Questão nº 114

Questão de Direito Ambiental · CEBRASPE PF 2025 (nº 114)

CEBRASPE2025Delegado de Polícia FederalDireito Ambiental

Foi concedida licença ambiental para a construção de determinada obra em área com vegetação nativa de restinga. No decorrer da obra, um popular questionou a administração pública sobre a legalidade da licença. A construtora, diante do Poder Judiciário, alegou fato consumado.

A partir dessa situação hipotética, julgue os próximos itens com base na legislação ambiental e na jurisprudência dos tribunais superiores.


Na situação apresentada, foi indevida a concessão da licença ambiental, pois a vegetação nativa de restinga é sempre considerada área de preservação permanente.

Resposta comentada

Conceito-chave: A Restinga é um ecossistema associado à Mata Atlântica, e a lei (Código Florestal) a protege de forma rígida.
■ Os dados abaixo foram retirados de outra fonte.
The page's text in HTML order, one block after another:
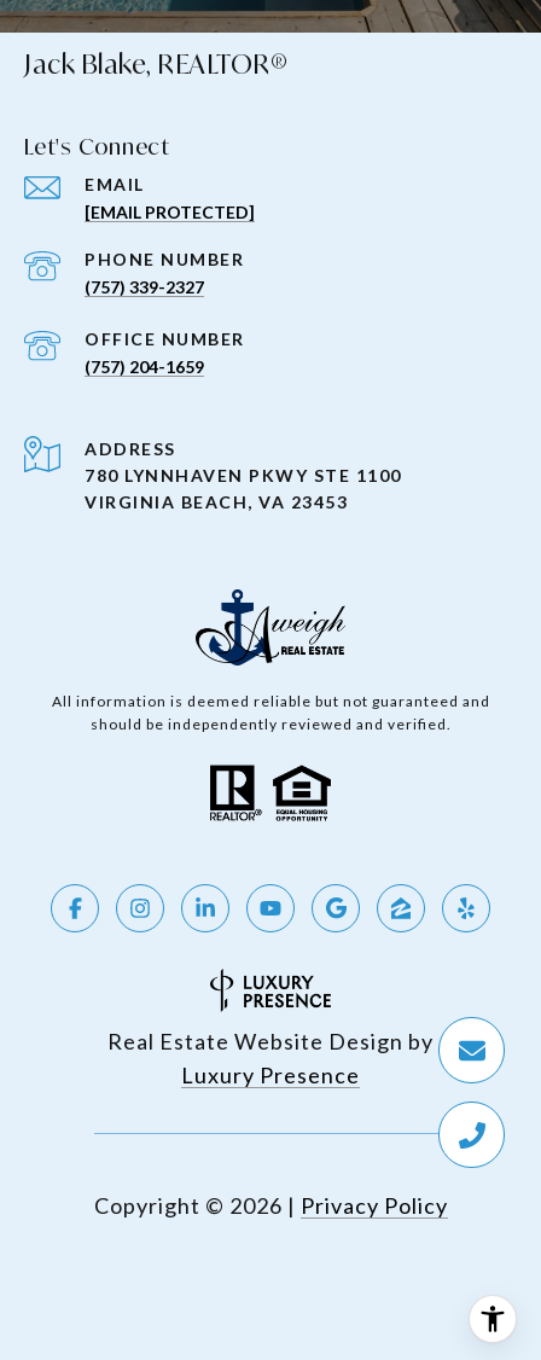
Jack Blake, REALTOR®
Let's Connect
EMAIL
[EMAIL PROTECTED]
PHONE NUMBER
(757) 339-2327
(757) 204-1659
ADDRESS
780 LYNNHAVEN PKWY STE 1100
VIRGINIA BEACH, VA 23453
All information is deemed reliable but not guaranteed and
should be independently reviewed and verified.
Real Estate Website Design by
Luxury Presence
Copyright © 2026 | Privacy Policy
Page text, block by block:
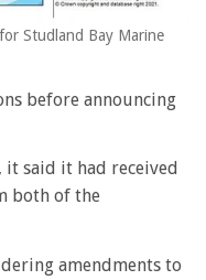
Studland Bay Marine
before announcing
it said it had received
both of the
amendments to
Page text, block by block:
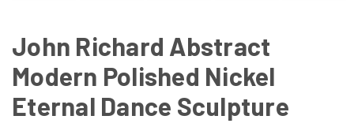
John Richard Abstract
Modern Polished Nickel
Eternal Dance Sculpture
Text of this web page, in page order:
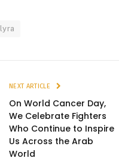
lyra
NEXT ARTICLE
On World Cancer Day,
We Celebrate Fighters
Who Continue to Inspire
Us Across the Arab
World
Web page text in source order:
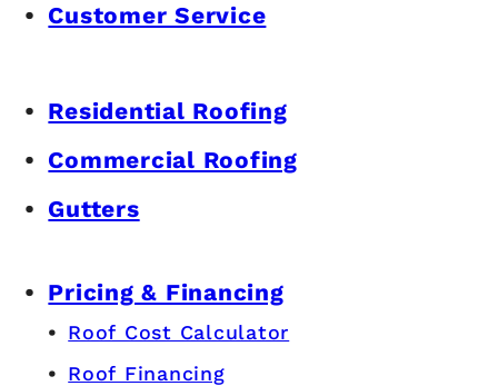
Customer Service
Residential Roofing
Commercial Roofing
Gutters
Pricing & Financing
Roof Cost Calculator
Roof Financing
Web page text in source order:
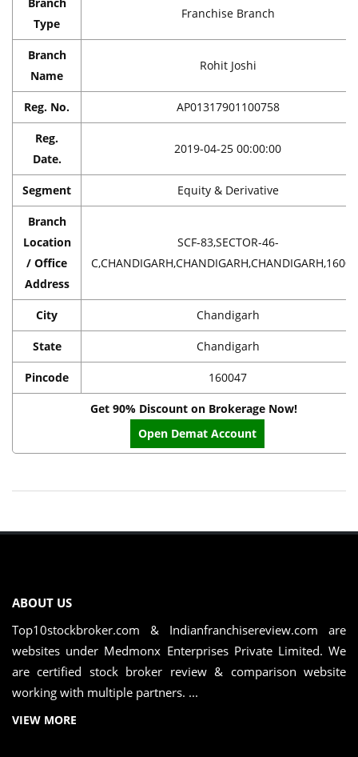
Type
Franchise Branch
Branch
Name
Rohit Joshi
Reg. No. AP01317901100758
Reg.
Date.
2019-04-25 00:00:00
Segment Equity & Derivative
Branch
Location
/ Office
Address
SCF-83,SECTOR-46-
City Chandigarh
State Chandigarh
Pincode 160047
Get 90% Discount on Brokerage Now!
Open Demat Account
ABOUT US
Top10stockbroker.com & Indianfranchisereview.com are
websites under Medmonx Enterprises Private Limited. We
are certified stock broker review & comparison website
working with multiple partners. ...
VIEW MORE
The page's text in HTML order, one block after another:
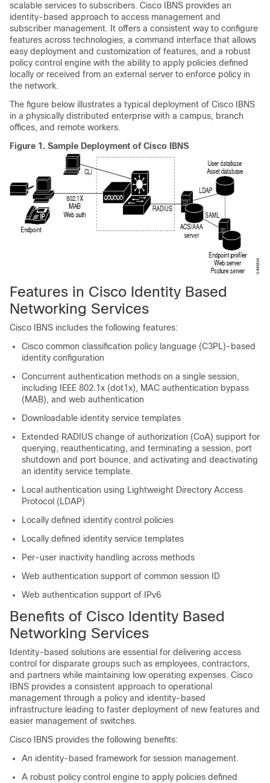
scalable services to subscribers. Cisco IBNS provides an
identity-based approach to access management and
subscriber management. It offers a consistent way to configure
features across technologies, a command interface that allows
easy deployment and customization of features, and a robust
policy control engine with the ability to apply policies defined
locally or received from an external server to enforce policy in
the network.
The figure below illustrates a typical deployment of Cisco IBNS
in a physically distributed enterprise with a campus, branch
offices, and remote workers.
Figure 1. Sample Deployment of Cisco IBNS
Features in Cisco Identity Based
Networking Services
Cisco IBNS includes the following features:
Cisco common classification policy language (C3PL)-based
identity configuration
Concurrent authentication methods on a single session,
including IEEE 802.1x (dot1x), MAC authentication bypass
(MAB), and web authentication
Downloadable identity service templates
Extended RADIUS change of authorization (CoA) support for
querying, reauthenticating, and terminating a session, port
shutdown and port bounce, and activating and deactivating
an identity service template.
Local authentication using Lightweight Directory Access
Protocol (LDAP)
Locally defined identity control policies
Locally defined identity service templates
Per-user inactivity handling across methods
Web authentication support of common session ID
Web authentication support of IPv6
Benefits of Cisco Identity Based
Networking Services
Identity-based solutions are essential for delivering access
control for disparate groups such as employees, contractors,
and partners while maintaining low operating expenses. Cisco
IBNS provides a consistent approach to operational
management through a policy and identity-based
infrastructure leading to faster deployment of new features and
easier management of switches.
Cisco IBNS provides the following benefits:
An identity-based framework for session management.
A robust policy control engine to apply policies defined
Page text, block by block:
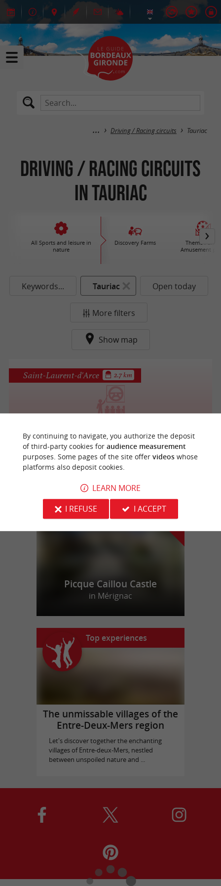
Driving / Racing circuits Tauriac
Driving / Racing circuits
in Tauriac
All Sports and leisure in
nature
Discovery Farms
Theme Parks /
Amusement
Keywords... Tauriac Open today
More filters
Show map
Saint-Laurent-d'Arce 2.7 km
f
e
Picque Caillou Castle
in Mérignac
Top experiences
The unmissable villages of the
Entre-Deux-Mers region
Let's discover together the enchanting
villages of Entre-deux-Mers, nestled
between unspoiled nature and ...
By continuing to navigate, you authorize the deposit
of third-party cookies for audience measurement
purposes. Some pages of the site offer videoswhose
platforms also deposit cookies.
LEARN MORE
I REFUSE
I ACCEPT
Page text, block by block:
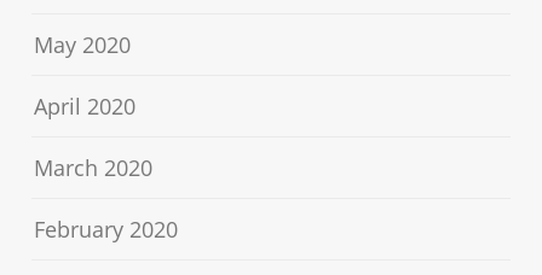
May 2020
April 2020
March 2020
February 2020

A Área de Preservação Permanente (APP) é uma área protegida por lei, onde não se pode suprimir vegetação, salvo raríssimas exceções. No caso da restinga, a lei diz que ela é APP quando fixadora de dunas ou estabilizadora de mangues, mas a jurisprudência (STJ) entende que toda vegetação nativa de restinga é APP, independentemente dessa função específica, por ser um ecossistema frágil e de relevante interesse ecológico.

  • Correta: Certo. A licença foi indevida porque a vegetação nativa de restinga é sempre considerada APP, e a alegação de "fato consumado" (obra já concluída) não convalida ilegalidade ambiental, conforme jurisprudência do STJ.

Fica de olho: A banca pode tentar te enganar dizendo que "a restinga só é APP quando fixa dunas" ou que "o fato consumado impede a demolição". Ambas são falsas: a proteção é ampla e irrestrita, e o Judiciário manda desfazer a obra ilegal, mesmo que pronta, para restaurar o meio ambiente.

Fonte: CEBRASPE PF 2025 Delegado de Polícia Federal. Reproduzida para fins de estudo.